Last week the Alumni Commons was covered in children’s shoes. Each pair represented a child who was separated from their family at the Mexico-United States border.

By Nick Pulliam

These shoes were part of an exhibit titled “Would You Walk in Their Shoes?” Throughout the exhibit were small signposts with real stories shared by parents who had their children taken from them at the border.

One story involved a father who illegally entered the U.S. with his 4-month-old. Immediately upon entry, ICE agents took the father into custody and placed the child in the hands of the Office of Refugee Resettlement. The man was then deported without his child.

Another story recounts the experience of a mother from Honduras who crossed the border. She told an attorney in June that her daughter was taken from her while she was breastfeeding.

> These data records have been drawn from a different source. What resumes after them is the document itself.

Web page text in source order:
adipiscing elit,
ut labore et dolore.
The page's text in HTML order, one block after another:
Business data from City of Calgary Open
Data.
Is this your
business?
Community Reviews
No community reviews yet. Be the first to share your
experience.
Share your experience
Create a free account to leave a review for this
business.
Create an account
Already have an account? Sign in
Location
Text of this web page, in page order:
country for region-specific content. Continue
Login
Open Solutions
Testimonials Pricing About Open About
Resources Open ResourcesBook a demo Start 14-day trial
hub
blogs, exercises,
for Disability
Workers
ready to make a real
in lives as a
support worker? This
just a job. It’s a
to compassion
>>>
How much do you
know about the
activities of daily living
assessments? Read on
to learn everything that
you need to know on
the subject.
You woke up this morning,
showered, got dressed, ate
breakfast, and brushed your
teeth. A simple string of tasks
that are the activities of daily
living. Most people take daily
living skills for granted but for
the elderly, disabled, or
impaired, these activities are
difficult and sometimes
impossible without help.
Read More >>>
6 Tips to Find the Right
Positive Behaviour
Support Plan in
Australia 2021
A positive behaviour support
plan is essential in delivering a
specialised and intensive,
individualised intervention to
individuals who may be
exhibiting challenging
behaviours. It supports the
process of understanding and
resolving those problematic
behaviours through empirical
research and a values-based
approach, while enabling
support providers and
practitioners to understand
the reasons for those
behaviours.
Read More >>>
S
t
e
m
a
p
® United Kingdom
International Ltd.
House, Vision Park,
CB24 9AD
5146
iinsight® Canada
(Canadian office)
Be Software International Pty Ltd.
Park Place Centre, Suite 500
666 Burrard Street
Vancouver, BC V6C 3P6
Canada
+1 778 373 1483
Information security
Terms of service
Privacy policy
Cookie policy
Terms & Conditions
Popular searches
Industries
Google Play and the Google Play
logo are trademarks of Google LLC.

The mother explained that she asked the agents to at least let her finish feeding her child, only for them to rip the child away.

These are just two of the stories that were on display, but there are hundreds more just like them. In the last few months, the number of stories like these coming from the border have increased exponentially, as a result of changes to immigration and customs policies by the Trump administration.

Mrs. Eva Castillo and Professor Whitney Howarth explained this change in policy enforcement at Boyd on Wednesday night. Their presentation was titled, “Human Rights On Our Borders.”

Castillo is originally from Venezuela; she moved to the U.S. for college in 1975. She has spent over 30 years working with a variety of organizations that help immigrants in the United States. In 2007 she joined the Massachusetts Immigrant and Refugee Advocacy Coalition (MIRA,) a group that helps new immigrants integrate into the U.S. She is also the Director of the NH Alliance for Immigrants and Refugees.